The Johnson bound is applied to bound list sizes in list-decoding analyses developed by authors at Microsoft Research and in foundational papers from Bell Labs. It constrains possible sizes of constant-weight codes used in optical communications research at AT&T Bell Labs and in experiments at NASA laboratories. The bound is instrumental in evaluating performance limits for codes used in standards influenced by work at International Telecommunication Union and in bounding parameters in combinatorial designs employed by teams at Los Alamos National Laboratory and Sandia National Laboratories. It also guides algorithmic choices for decoding procedures researched at Carnegie Mellon University and in coding-theoretic cryptography studied at MIT Lincoln Laboratory.
Generalizations of the Johnson bound include versions for q-ary alphabets developed at institutions like École Polytechnique and refinements connecting to the Elias bound and the Plotkin bound researched at Bell Labs and Princeton University. The bound is related to linear programming bounds by Delsarte and to combinatorial inequalities used in treatments from University of Waterloo and Télécom Paris. Further extensions connect to list-decoding capacity results and to bounds arising in extremal set theory studied by researchers at University of Minnesota and Rutgers University.
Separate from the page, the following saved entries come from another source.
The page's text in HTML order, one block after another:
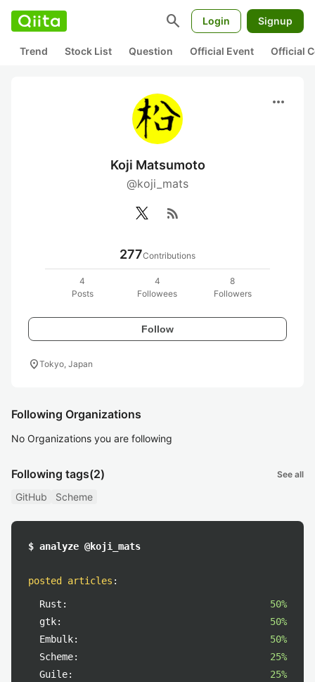
search Login Signup
Trend Stock List Question Official Event Official
more_horiz
Koji Matsumoto
@koji_mats
rss_feed
277Contributions
4
Posts
4
Followees
8
Followers
Follow
location_onTokyo, Japan
Following Organizations
No Organizations you are following
Following tags(2) See all
GitHub Scheme
$ analyze @koji_mats
posted articles :
Rust:
50%
gtk:
50%
Embulk:
50%
Scheme:
25%
Guile:
25%
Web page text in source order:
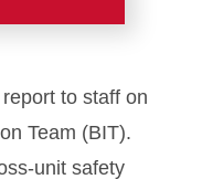
to staff on
Team (BIT).
unit safety
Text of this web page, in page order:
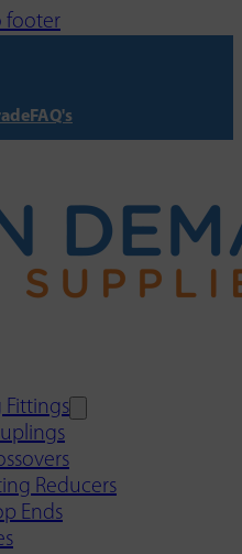
footer
FAQ's
Fittings
Reducers
Ends
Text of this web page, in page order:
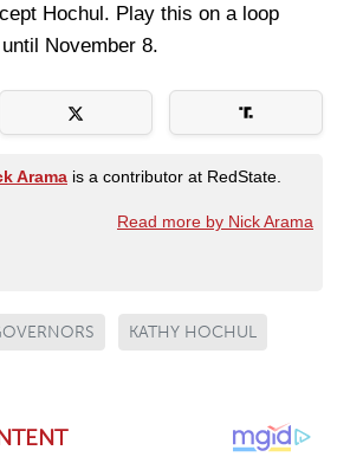
Hochul. Play this on a loop
November 8.
Arama is a contributor at RedState.
Read more by Nick Arama
KATHY HOCHUL
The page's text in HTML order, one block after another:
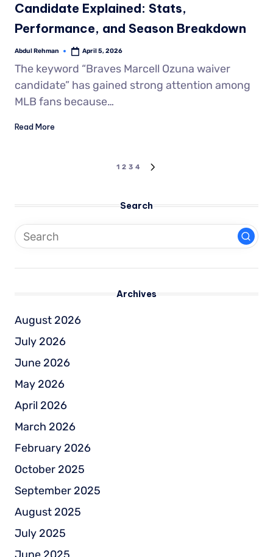
Candidate Explained: Stats,
Performance, and Season Breakdown
Abdul Rehman April 5, 2026
The keyword “Braves Marcell Ozuna waiver
candidate” has gained strong attention among
MLB fans because…
Read More
1 2 3 4
Search
Archives
August 2026
July 2026
June 2026
May 2026
April 2026
March 2026
February 2026
October 2025
September 2025
August 2025
July 2025
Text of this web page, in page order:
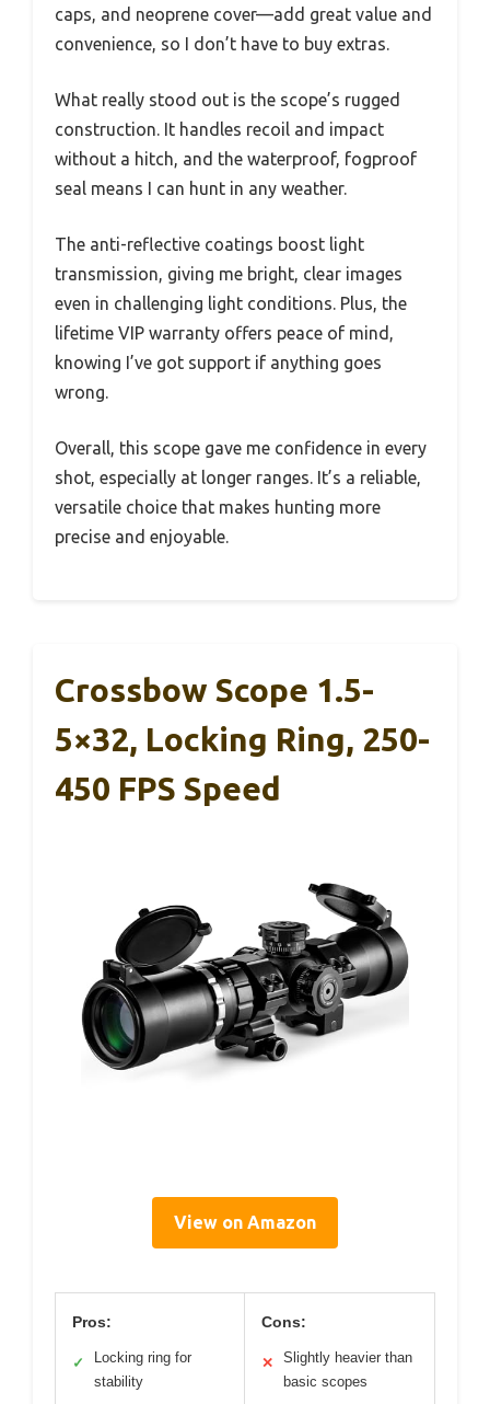
caps, and neoprene cover—add great value and
convenience, so I don’t have to buy extras.
What really stood out is the scope’s rugged
construction. It handles recoil and impact
without a hitch, and the waterproof, fogproof
seal means I can hunt in any weather.
The anti-reflective coatings boost light
transmission, giving me bright, clear images
even in challenging light conditions. Plus, the
lifetime VIP warranty offers peace of mind,
knowing I’ve got support if anything goes
wrong.
Overall, this scope gave me confidence in every
shot, especially at longer ranges. It’s a reliable,
versatile choice that makes hunting more
precise and enjoyable.
Crossbow Scope 1.5-
5×32, Locking Ring, 250-
450 FPS Speed
View on Amazon
Pros:
✓
Locking ring for
stability
Cons:
✕
Slightly heavier than
basic scopes
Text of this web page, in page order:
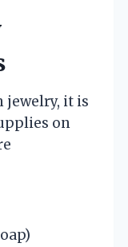
jewelry, it is
on
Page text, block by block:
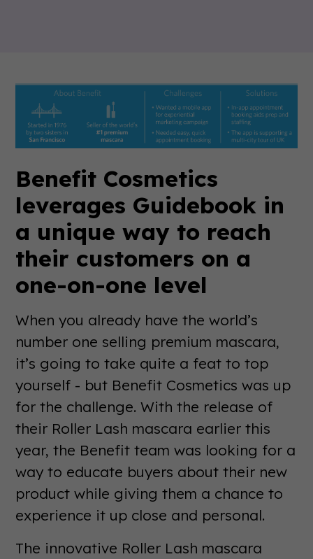
Benefit Cosmetics
leverages Guidebook in
a unique way to reach
their customers on a
one-on-one level
When you already have the world’s
number one selling premium mascara,
it’s going to take quite a feat to top
yourself - but Benefit Cosmetics was up
for the challenge. With the release of
their Roller Lash mascara earlier this
year, the Benefit team was looking for a
way to educate buyers about their new
product while giving them a chance to
experience it up close and personal.
The innovative Roller Lash mascara
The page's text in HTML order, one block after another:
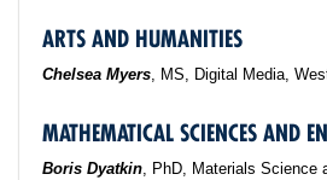
ARTS AND HUMANITIES
Chelsea Myers , MS, Digital Media,
MATHEMATICAL SCIENCES AND
Boris Dyatkin , PhD, Materials Science
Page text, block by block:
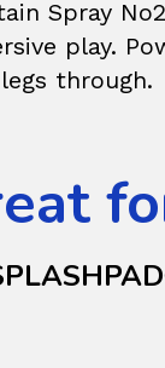
Spray
play.
through.
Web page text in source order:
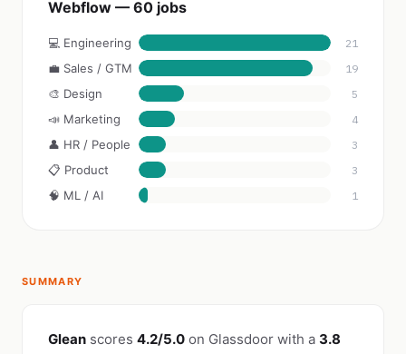
Webflow — 60 jobs
💻 Engineering 21
💼 Sales / GTM 19
🎨 Design 5
📣 Marketing 4
👤 HR / People 3
📋 Product 3
🧠 ML / AI 1
SUMMARY
Glean scores 4.2/5.0 on Glassdoor with a 3.8
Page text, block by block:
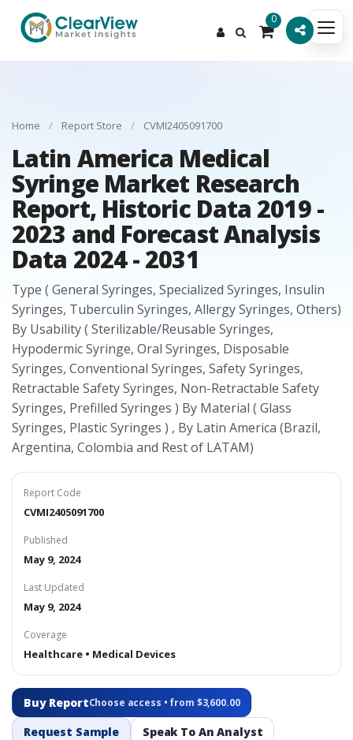
0
Home / Report Store / CVMI2405091700
Latin America Medical
Syringe Market Research
Report, Historic Data 2019 -
2023 and Forecast Analysis
Data 2024 - 2031
Type ( General Syringes, Specialized Syringes, Insulin
Syringes, Tuberculin Syringes, Allergy Syringes, Others)
By Usability ( Sterilizable/Reusable Syringes,
Hypodermic Syringe, Oral Syringes, Disposable
Syringes, Conventional Syringes, Safety Syringes,
Retractable Safety Syringes, Non-Retractable Safety
Syringes, Prefilled Syringes ) By Material ( Glass
Syringes, Plastic Syringes ) , By Latin America (Brazil,
Argentina, Colombia and Rest of LATAM)
Report Code
CVMI2405091700
Published
May 9, 2024
Last Updated
May 9, 2024
Coverage
Healthcare • Medical Devices
Buy ReportChoose access • from $3,600.00
Request Sample Speak To An Analyst
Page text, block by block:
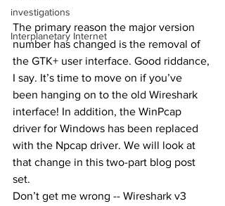
investigations
Interplanetary Internet
The primary reason the major version
number has changed is the removal of
the GTK+ user interface. Good riddance,
I say. It’s time to move on if you’ve
been hanging on to the old Wireshark
interface! In addition, the WinPcap
driver for Windows has been replaced
with the Npcap driver. We will look at
that change in this two-part blog post
set.
Don’t get me wrong -- Wireshark v3
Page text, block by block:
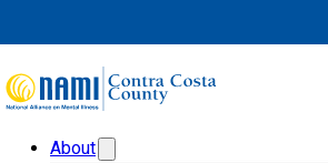
About
Search
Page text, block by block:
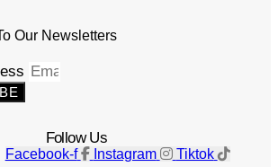
Our Newsletters
Follow Us
Facebook-f Instagram Tiktok
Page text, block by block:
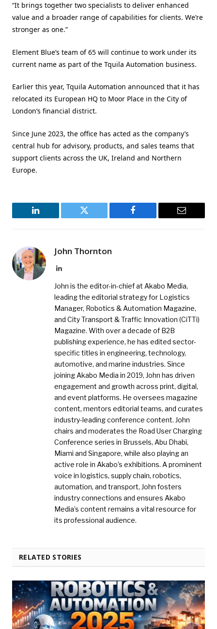
“It brings together two specialists to deliver enhanced
value and a broader range of capabilities for clients. We’re
stronger as one.”
Element Blue’s team of 65 will continue to work under its
current name as part of the Tquila Automation business.
Earlier this year, Tquila Automation announced that it has
relocated its European HQ to Moor Place in the City of
London’s financial district.
Since June 2023, the office has acted as the company’s
central hub for advisory, products, and sales teams that
support clients across the UK, Ireland and Northern
Europe.
LinkedIn Twitter Facebook Email
John Thornton
LinkedIn
John is the editor-in-chief at Akabo Media,
leading the editorial strategy for Logistics
Manager, Robotics & Automation Magazine,
and City Transport & Traffic Innovation (CiTTi)
Magazine. With over a decade of B2B
publishing experience, he has edited sector-
specific titles in engineering, technology,
automotive, and marine industries. Since
joining Akabo Media in 2019, John has driven
engagement and growth across print, digital,
and event platforms. He oversees magazine
content, mentors editorial teams, and curates
industry-leading conference content. John
chairs and moderates the Road User Charging
Conference series in Brussels, Abu Dhabi,
Miami and Singapore, while also playing an
active role in Akabo’s exhibitions. A prominent
voice in logistics, supply chain, robotics,
automation, and transport, John fosters
industry connections and ensures Akabo
Media’s content remains a vital resource for
its professional audience.
RELATED STORIES
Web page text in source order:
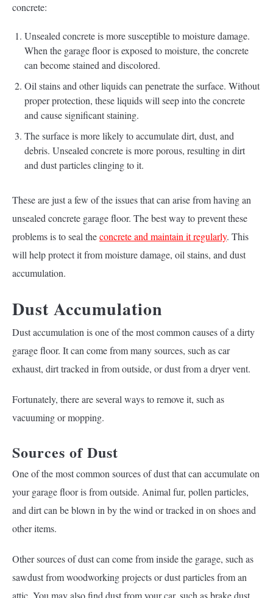
concrete:
Unsealed concrete is more susceptible to moisture damage.
When the garage floor is exposed to moisture, the concrete
can become stained and discolored.
Oil stains and other liquids can penetrate the surface. Without
proper protection, these liquids will seep into the concrete
and cause significant staining.
The surface is more likely to accumulate dirt, dust, and
debris. Unsealed concrete is more porous, resulting in dirt
and dust particles clinging to it.
These are just a few of the issues that can arise from having an
unsealed concrete garage floor. The best way to prevent these
problems is to seal theconcrete and maintain it regularly. This
will help protect it from moisture damage, oil stains, and dust
accumulation.
Dust Accumulation
Dust accumulation is one of the most common causes of a dirty
garage floor. It can come from many sources, such as car
exhaust, dirt tracked in from outside, or dust from a dryer vent.
Fortunately, there are several ways to remove it, such as
vacuuming or mopping.
Sources of Dust
One of the most common sources of dust that can accumulate on
your garage floor is from outside. Animal fur, pollen particles,
and dirt can be blown in by the wind or tracked in on shoes and
other items.
Other sources of dust can come from inside the garage, such as
sawdust from woodworking projects or dust particles from an
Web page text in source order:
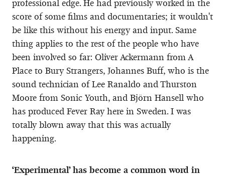
professional edge. He had previously worked in the
score of some films and documentaries; it wouldn't
be like this without his energy and input. Same
thing applies to the rest of the people who have
been involved so far: Oliver Ackermann from A
Place to Bury Strangers, Johannes Buff, who is the
sound technician of Lee Ranaldo and Thurston
Moore from Sonic Youth, and Björn Hansell who
has produced Fever Ray here in Sweden. I was
totally blown away that this was actually
happening.
‘Experimental’ has become a common word in
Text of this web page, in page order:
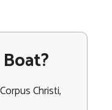
Christi,
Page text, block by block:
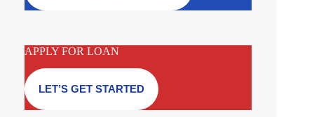
APPLY FOR LOAN
LET’S GET STARTED
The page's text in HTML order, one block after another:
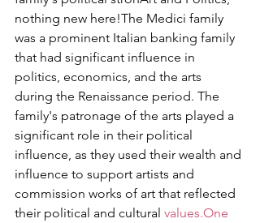
nothing new here!The Medici family
was a prominent Italian banking family
that had significant influence in
politics, economics, and the arts
during the Renaissance period. The
family's patronage of the arts played a
significant role in their political
influence, as they used their wealth and
influence to support artists and
commission works of art that reflected
their political and cultural values.One
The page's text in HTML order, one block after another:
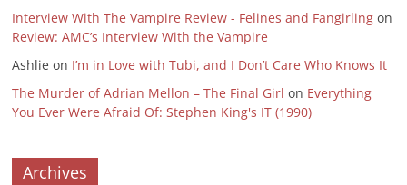
Interview With The Vampire Review - Felines and Fangirling on
Review: AMC’s Interview With the Vampire
Ashlie on I’m in Love with Tubi, and I Don’t Care Who Knows It
The Murder of Adrian Mellon – The Final Girl on Everything
You Ever Were Afraid Of: Stephen King's IT (1990)
Archives
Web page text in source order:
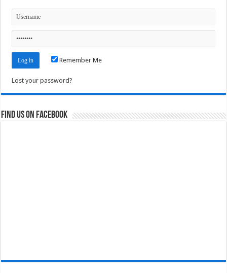
Remember Me
Lost your password?
Find us on Facebook
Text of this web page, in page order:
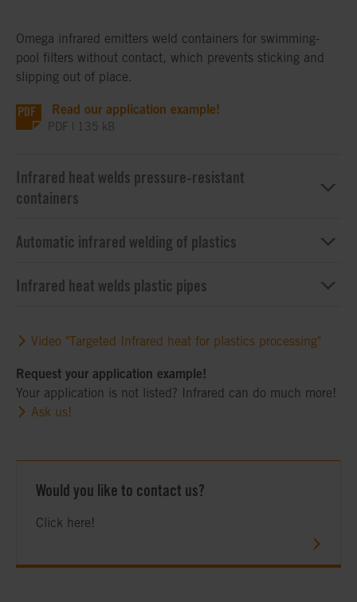
Omega infrared emitters weld containers for swimming-
pool filters without contact, which prevents sticking and
slipping out of place.
Read our application example!
PDF | 135 kB
Infrared heat welds pressure-resistant
containers
Automatic infrared welding of plastics
Infrared heat welds plastic pipes
Video "Targeted Infrared heat for plastics processing"
Request your application example!
Your application is not listed? Infrared can do much more!
Ask us!
Would you like to contact us?
Click here!
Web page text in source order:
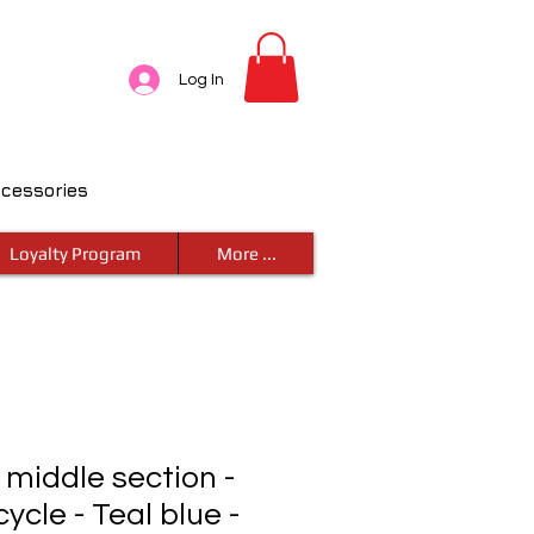
Log In
Loyalty Program More ...
section -
- Teal blue -

Typical numerical illustrations compare A(n,d) estimates from the Johnson bound with values from the Hamming and Gilbert–Varshamov bounds, as in lecture notes circulated at Harvard University and Stanford University. For moderate n (e.g., n around 50–200), researchers at University of Illinois Urbana-Champaign and University College London compute Johnson-bound-based upper limits that often tighten Hamming-bound estimates, especially for constrained constant-weight codes used in experiments at Bell Labs and in simulations at Los Alamos National Laboratory. Tables used in textbooks from Springer Science+Business Media juxtapose Johnson bounds with empirical code sizes from implementations at Nokia research labs and academic coding groups.
The bound originated in work by R. C. Johnson and contemporaries interacting with coding theorists at Bell Labs and academic centers like Princeton University and Massachusetts Institute of Technology. Subsequent refinements and widespread exposition were contributed by researchers affiliated with Harvard University, Cambridge University, and ETH Zurich, and propagated through conferences including the IEEE International Symposium on Information Theory. Its role in list decoding and combinatorial design theory was elaborated by scholars from Microsoft Research, University of California, Berkeley, and Carnegie Mellon University.